Venezuela Unveils Virtual Currency Amid Economic Crisis
Venezuelan President Nicolás Maduro has announced the creation of a new virtual currency in a bid to ease the country's economic crisis.
He said the Petro would be backed by Venezuela's oil, gas, gold and diamond wealth.
Opposition lawmakers, however, poured scorn on the plan.
Venezuela's economy has been hit by falling oil revenue and the plummeting value of its existing currency, the bolivar.
President Maduro has also railed against US sanctions which he describes as a "blockade".
In a televised announcement on Sunday, Mr Maduro said the new crypto-currency would allow Venezuela "to advance in issues of monetary sovereignty, to make financial transactions and overcome the financial blockade".
"The 21st Century has arrived!" he added to cheers from supporters.
He gave no details on how, or when, the new currency would be launched.
The move follows increasing global interest in the crypto-currency Bitcoin.
A US regulator recently said it would let two traditional exchanges begin trading in Bitcoin-related financial contracts, although the digital currency continues to prove volatile.
Venezuela owes an estimated $140bn (£103bn) to foreign creditors and economists suggest Mr Maduro is looking to try to pay them with Petros as he seeks to restructure the country's debt.
Opposition lawmakers insisted the proposed currency would need the backing of the National Assembly, and some doubted it would ever happen.
"It's Maduro being a clown.
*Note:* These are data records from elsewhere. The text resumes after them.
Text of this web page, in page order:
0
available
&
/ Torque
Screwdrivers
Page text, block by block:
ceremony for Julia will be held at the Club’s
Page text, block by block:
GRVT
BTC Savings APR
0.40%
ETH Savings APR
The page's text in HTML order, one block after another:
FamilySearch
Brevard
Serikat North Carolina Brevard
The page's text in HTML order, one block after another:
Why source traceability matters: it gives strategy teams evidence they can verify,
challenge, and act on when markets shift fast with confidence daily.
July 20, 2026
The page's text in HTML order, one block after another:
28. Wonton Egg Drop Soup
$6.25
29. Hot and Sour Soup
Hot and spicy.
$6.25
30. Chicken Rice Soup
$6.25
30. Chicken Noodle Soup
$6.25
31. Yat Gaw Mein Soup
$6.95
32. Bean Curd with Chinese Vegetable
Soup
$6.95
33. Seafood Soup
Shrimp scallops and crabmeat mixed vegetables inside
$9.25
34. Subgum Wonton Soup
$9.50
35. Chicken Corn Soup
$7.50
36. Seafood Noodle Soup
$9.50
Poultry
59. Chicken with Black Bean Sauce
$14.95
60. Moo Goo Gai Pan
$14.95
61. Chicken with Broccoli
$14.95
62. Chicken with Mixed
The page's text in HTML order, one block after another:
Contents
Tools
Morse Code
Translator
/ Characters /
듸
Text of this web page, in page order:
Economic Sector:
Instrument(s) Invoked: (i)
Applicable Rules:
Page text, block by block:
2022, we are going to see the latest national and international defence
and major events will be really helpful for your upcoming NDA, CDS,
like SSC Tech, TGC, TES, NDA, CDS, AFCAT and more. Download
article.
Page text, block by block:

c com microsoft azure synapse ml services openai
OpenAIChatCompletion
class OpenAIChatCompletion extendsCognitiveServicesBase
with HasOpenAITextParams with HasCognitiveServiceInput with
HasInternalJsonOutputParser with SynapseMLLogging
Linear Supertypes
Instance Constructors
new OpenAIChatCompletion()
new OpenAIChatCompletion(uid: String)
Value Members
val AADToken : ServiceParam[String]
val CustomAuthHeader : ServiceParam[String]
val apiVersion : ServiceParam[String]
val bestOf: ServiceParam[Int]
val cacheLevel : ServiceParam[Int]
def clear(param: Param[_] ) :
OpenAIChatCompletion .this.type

This has no credibility," opposition lawmaker and economist Ángel Alvarado told Reuters news agency.
Venezuela has historically relied on its oil wealth to support its economy but a decline in oil prices has sent the country into economic and political crisis.
The US and European Union have imposed sanctions, citing repressive policies by the government.
Last month, Russia agreed to restructure $3.15bn (£2.4bn) in debt owed by Venezuela. The deal allows Venezuela to make "minimal" repayments on its Russian obligations over the next six years.